I am trying to obtain specific key word from cricket commentary, some of the keyword I am looking for are a combination of 2 to 3 word in a list so,
This is the list of keywords in am looking in the commentary
region <- c("third man", "deep fine leg", "long leg", "deep square leg", "Deep mid wicket",
"cow corner", "long on", "Deep extra cover", "Deep Cover", "Deep point",
"Deep backword point", "fly slip", "backword point", "point", "cover", "Extra covers",
"mid off", "mid on", "mid wicket", "square leg", "backword square leg", "fine leg",
"slips", "gully", "silly point", "silly mid off", "silly mid on", "short leg",
"leg gully", "leg slip")
*Pretorius to Umesh Yadav, 1 run, pitched up by Pretorius, touch slower as it has been driven along the ground to long-off
Pretorius to Chahar, SIX, that's a great shot.

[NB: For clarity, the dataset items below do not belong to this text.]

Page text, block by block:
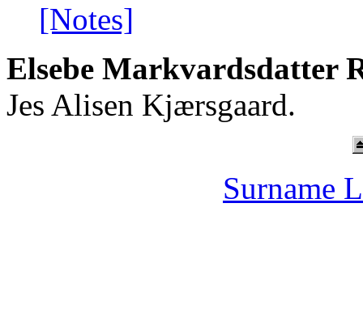
[Notes]
Elsebe Markvardsdatter
Jes Alisen Kjærsgaard.
Surname
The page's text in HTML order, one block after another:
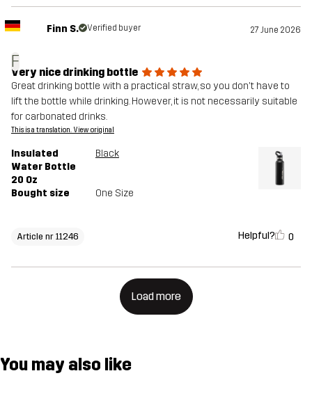
F
Finn S. Verified buyer 27 June 2026
Very nice drinking bottle
Great drinking bottle with a practical straw, so you don't have to
lift the bottle while drinking. However, it is not necessarily suitable
for carbonated drinks.
This is a translation. View original
Insulated
Water Bottle
20 Oz
Black
Bought size One Size
Article nr 11246 Helpful? 0
Load more
You may also like

Pitched up by Pretorius outside off, a slower one and Chahar goes down on his knee and plays a fantastic lofted shot to clear the boundary at deep extra cover
Pretorius to Umesh Yadav, 1 run, touch fuller on off, Umesh Yadav drills it to long-off for a single*
How do I match the keyword from the commentary when there is a combination of 2 or more
words for a particular ball.
I am excepting which word from the above-mentioned list has matched with the commentary
I am using R version 4.2.1 and RStudio
CodePudding user response:
It would be best to preprocess your sentences and keywords before doing the match (i.e. convert to lowercase, remove punctuations, etc.).
For example, your sentence
Pretorius to Chahar, SIX, that's a great shot. Pitched up by Pretorius outside off, a slower one and Chahar goes down on his knee and plays a fantastic lofted shot to clear the boundary at deep extra cover
won't match something from your region
vector due to the fact that your respective value has not all characters as lowercase ones.
Not sure about your desired output but for returning the matches of each sentence, I would do something like this using dplyr
and stringr
.
library(stringr)
library(dplyr)
sentence <- data.frame(sens = c("Pretorius to Umesh Yadav, 1 run, pitched up by Pretorius, touch slower as it has been driven along the ground to long-off",
"Pretorius to Chahar, SIX, that's a great shot. Pitched up by Pretorius outside off, a slower one and Chahar goes down on his knee and plays a fantastic lofted shot to clear the boundary at deep extra cover"))
region <- c("third man", "deep fine leg", "long leg", "deep square leg", "Deep mid wicket",
"cow corner", "long on", "Deep extra cover", "Deep Cover", "Deep point",
"Deep backword point", "fly slip", "backword point", "point", "cover", "Extra covers",
"mid off", "mid on", "mid wicket", "square leg", "backword square leg", "fine leg",
"slips", "gully", "silly point", "silly mid off", "silly mid on", "short leg",
"leg gully", "leg slip")
sentence %>%
rowwise() %>%
mutate(match = paste0(str_extract_all(tolower(sens), paste0(tolower(region), collapse = "|"), simplify = TRUE), collapse = "|"))